Reference ESA 95: Intermediate consumption
D.4 Taxes paid by the employer
These are all taxes based on the wages and salary bill or on employment. These are taxes considered as labour costs.
Reference ESA 95: 4.23(c) (code D.29)
D.5 Subsidies received by the employer
These are all amounts received in the form of subsidies of a general nature intended to refund part or all of the cost of direct remuneration but not intended to cover social security or vocational training costs. It does not include refunds paid to the employer by social security institutions or supplementary insurance funds.
Reference ESA 95: 4.37(a) (code D.39)
E. INFORMATION ON UNITS
E.1 Number of local units in the universe
E.2 Number of local units in the sample
F. PERSONS EMPLOYED BY TEMPORARY EMPLOYMENT AGENCIES
This refers to work provided by other enterprises or temporary agencies. There must be no direct contractual relationship between such staff and the enterprise for which they work.
F.1 Number of persons
F.2 Employment costs for temporary staff: sums paid by the employer to temporary agencies
F.3 The number of hours of temporary work paid for by the enterprise or local unit
(1) An outworker is a person who agrees to work for a particular enterprise or to supply a certain quantity of goods or services to a particular enterprise by prior arrangement or contract with that enterprise, but whose place of work is not within it (Reference ESA 95: 11.13(g)).
(2) Persons employed by temporary employment agencies are to be included in the industry of the agency which employs them, (NACE Rev.1 74.50) and not in the industry of the enterprise for which they actually work.
(3) The hours worked by persons employed by temporary employment agencies, are to be included in the industry of the agency which employs them, (NACE Rev.1, 74.50) and not in the industry of the enterprise for which they actually work.
(4) Employer's imputed social contributions include an amount equal in value to the wages and salaries which employers temporarily continue to pay in the event of the sickness, maternity, industrial injury, disability, redundancy, etc. of their employees, if that amount can be separated.
TECHNICAL FORMAT FOR THE TRANSMISSION OF RESULTS
There are three files to provide corresponding to the three tables:
- Table A contains national data (one record by economic activity)
- Table B contains national data by size classes (one record by economic activity X size classes)
- Table C contains regional data.

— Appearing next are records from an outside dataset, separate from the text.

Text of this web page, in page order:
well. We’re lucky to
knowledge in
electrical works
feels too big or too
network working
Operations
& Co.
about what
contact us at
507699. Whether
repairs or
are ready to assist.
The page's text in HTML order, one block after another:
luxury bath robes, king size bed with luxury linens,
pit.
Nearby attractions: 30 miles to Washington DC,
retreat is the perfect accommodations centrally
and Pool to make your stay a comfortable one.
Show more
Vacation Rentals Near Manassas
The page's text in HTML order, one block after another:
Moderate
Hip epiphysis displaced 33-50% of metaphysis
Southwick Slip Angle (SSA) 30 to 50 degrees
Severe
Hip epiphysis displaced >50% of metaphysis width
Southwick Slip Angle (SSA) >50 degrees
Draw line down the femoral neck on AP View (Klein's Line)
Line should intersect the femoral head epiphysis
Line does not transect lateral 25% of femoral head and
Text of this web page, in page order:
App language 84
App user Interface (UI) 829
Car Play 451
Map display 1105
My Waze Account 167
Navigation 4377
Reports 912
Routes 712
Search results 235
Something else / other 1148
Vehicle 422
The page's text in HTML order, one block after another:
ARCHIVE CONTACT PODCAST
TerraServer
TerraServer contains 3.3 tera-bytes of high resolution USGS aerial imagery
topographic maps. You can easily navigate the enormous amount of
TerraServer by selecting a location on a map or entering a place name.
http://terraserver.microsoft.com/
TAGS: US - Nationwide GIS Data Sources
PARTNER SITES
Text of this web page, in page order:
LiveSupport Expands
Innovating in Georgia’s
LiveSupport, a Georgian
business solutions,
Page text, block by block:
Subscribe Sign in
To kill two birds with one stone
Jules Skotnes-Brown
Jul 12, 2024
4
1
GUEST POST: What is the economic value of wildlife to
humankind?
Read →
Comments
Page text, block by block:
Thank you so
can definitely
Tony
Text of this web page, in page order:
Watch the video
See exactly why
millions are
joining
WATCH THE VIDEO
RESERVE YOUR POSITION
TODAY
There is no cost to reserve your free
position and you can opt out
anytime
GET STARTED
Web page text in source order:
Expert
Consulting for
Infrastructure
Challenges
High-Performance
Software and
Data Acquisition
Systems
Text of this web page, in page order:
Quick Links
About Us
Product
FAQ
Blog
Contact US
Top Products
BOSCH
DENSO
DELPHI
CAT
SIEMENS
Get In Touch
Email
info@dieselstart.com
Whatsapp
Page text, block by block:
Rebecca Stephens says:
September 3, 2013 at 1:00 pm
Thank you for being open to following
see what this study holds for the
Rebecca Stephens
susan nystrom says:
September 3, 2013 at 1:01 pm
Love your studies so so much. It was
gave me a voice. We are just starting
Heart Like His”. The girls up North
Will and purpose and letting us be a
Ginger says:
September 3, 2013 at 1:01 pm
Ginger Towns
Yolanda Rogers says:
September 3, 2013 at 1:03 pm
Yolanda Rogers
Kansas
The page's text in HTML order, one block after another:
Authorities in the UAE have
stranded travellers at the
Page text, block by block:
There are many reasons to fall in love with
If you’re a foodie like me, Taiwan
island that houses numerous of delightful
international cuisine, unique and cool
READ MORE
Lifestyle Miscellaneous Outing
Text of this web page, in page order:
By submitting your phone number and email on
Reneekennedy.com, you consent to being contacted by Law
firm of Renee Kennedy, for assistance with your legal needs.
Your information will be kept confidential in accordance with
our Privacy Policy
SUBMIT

One record by economic activity. The number of records depends on the number of regions of the country (NUTS 1)
Identification of a record
The records are sorted by an identification sequence containing:
- the year of the survey,
- the type of table,
- the country or region code,
- the economic activity and
- the size class.
Each record contains a flag which characterises the economic activity in terms of confidentiality and availability. The possible values are:
"1" if the economic activity is confidential;
"2" if the economic activity is not available;
"3" if the cell is hidden in national publication to protect confidential values when aggregated levels are published;
" " No remark.
The variables requested are defined in the Annex I to this Regulation.
Missing variables should be left blank.
The variables concerning number of employees, working time, number of statistical units are expressed in natural numbers.
The variables relating to expenditure are in national currency.
Structure of a record
All codes from the "identification" section should be left aligned.
All values from the "variables" section should be right aligned.